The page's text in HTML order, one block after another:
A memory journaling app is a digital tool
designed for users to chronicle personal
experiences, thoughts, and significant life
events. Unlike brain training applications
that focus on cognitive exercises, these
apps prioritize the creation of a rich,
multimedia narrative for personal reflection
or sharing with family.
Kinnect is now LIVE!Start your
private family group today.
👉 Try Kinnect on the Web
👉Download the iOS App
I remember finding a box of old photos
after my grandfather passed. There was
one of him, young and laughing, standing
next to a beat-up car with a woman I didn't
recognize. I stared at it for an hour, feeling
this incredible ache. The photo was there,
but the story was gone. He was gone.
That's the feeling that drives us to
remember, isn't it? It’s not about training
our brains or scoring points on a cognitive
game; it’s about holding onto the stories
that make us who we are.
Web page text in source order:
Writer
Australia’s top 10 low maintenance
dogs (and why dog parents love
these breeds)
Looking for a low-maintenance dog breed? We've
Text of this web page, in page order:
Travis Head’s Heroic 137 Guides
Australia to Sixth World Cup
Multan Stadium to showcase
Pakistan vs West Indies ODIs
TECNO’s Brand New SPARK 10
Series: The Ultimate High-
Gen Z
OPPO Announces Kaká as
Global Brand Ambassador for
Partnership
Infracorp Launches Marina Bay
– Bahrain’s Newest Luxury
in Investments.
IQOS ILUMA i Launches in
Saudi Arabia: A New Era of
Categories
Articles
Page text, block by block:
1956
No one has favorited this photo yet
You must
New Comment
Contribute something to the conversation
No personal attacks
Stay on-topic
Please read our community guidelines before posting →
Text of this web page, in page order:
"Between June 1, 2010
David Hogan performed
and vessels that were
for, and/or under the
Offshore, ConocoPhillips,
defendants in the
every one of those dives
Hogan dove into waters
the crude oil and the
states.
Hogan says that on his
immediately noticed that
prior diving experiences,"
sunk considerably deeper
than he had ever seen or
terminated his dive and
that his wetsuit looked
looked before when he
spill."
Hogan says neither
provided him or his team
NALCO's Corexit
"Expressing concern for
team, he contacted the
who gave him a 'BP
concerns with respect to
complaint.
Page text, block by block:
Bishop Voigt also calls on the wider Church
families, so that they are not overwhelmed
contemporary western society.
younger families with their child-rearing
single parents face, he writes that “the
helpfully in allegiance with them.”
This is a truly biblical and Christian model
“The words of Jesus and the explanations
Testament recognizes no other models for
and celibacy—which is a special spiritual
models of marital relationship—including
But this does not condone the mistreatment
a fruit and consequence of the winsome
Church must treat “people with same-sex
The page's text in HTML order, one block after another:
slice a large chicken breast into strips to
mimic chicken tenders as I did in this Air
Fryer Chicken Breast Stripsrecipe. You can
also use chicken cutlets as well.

Work request — In the data above, retype exactly and only the lines between the one holding "NALCO's Corexit" and the one holding "This is a truly biblical and Christian model", inclusive.

Response area —
NALCO's Corexit
"Expressing concern for
team, he contacted the
who gave him a 'BP
concerns with respect to
complaint.
Page text, block by block:
Bishop Voigt also calls on the wider Church
families, so that they are not overwhelmed
contemporary western society.
younger families with their child-rearing
single parents face, he writes that “the
helpfully in allegiance with them.”
This is a truly biblical and Christian model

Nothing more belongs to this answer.